I think expecting a full fledged AC game is setting yourself up for failure. Aim your sights low, that way you can be pleasantly surprised no matter the outcome!


----------



## Rasha (Oct 24, 2017)

I'm actually not that excited


----------



## AnimalCrossingPerson (Oct 24, 2017)

Baha said:


> I'm actually not that excited



Because it'll ultimately be kind of lame? Understandable.


----------



## BigMikey (Oct 24, 2017)

It will all have to do with social media, which I don't use. What a waste.
They should have put their time into a switch game.


----------



## cosmylk (Oct 24, 2017)

It will probably be like miitomo. 
With the added features to edit your room and interact with villagers or other users / friends. 
Kinda hoping they open up like a gateway to it being useful in a switch game but doubtful. 
I'm just happy Nintendo is giving us more AC games.


----------



## Trent the Paladin (Oct 24, 2017)

BigMikey said:


> It will all have to do with social media, which I don't use. What a waste.
> They should have put their time into a switch game.

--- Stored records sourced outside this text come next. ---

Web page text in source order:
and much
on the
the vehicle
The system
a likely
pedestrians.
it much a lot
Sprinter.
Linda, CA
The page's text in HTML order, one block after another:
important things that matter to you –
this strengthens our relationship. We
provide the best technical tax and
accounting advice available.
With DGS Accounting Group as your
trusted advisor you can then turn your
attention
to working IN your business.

I doubt the bigger AC team is working on the title, I'm sure it's the mobile developers (DeNA?) that Nintendo partnered with.


----------



## Justin (Oct 24, 2017)

Tom said:


> I doubt the bigger AC team is working on the title, I'm sure it's the mobile developers (DeNA?) that Nintendo partnered with.

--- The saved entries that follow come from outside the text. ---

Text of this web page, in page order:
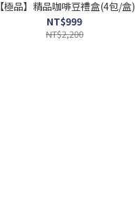
【極品】精品咖啡豆禮盒(4包/盒)
NT$999
NT$2,200
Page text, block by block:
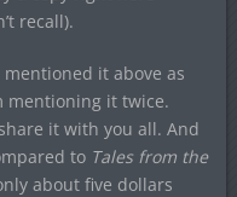
recall).
mentioned it above as
mentioning it twice.
it with you all. And
to Tales from the
about five dollars
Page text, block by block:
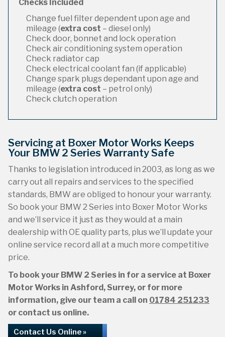
Checks Included
Change fuel filter dependent upon age and
mileage (extra cost – diesel only)
Check door, bonnet and lock operation
Check air conditioning system operation
Check radiator cap
Check electrical coolant fan (if applicable)
Change spark plugs dependant upon age and
mileage (extra cost – petrol only)
Check clutch operation
Servicing at Boxer Motor Works Keeps
Your BMW 2 Series Warranty Safe
Thanks to legislation introduced in 2003, as long as we
carry out all repairs and services to the specified
standards, BMW are obliged to honour your warranty.
So book your BMW 2 Series into Boxer Motor Works
and we’ll service it just as they would at a main
dealership with OE quality parts, plus we’ll update your
online service record all at a much more competitive
price.
To book your BMW 2 Series in for a service at Boxer
Motor Works in Ashford, Surrey, or for more
information, give our team a call on 01784 251233
or contact us online.
Contact Us Online »

Can't speak for AC yet of course but there are actually a fair few mainline FE devs on the Fire Emblem Heroes credits if you look some of them up. http://kyoto-report.wikidot.com/forum/t-2101221/fire-emblem-heroes-credits


----------



## Silversea (Oct 25, 2017)

It's shiny. But there is no new collectible that everyone can buy and sell on the black market next year.


----------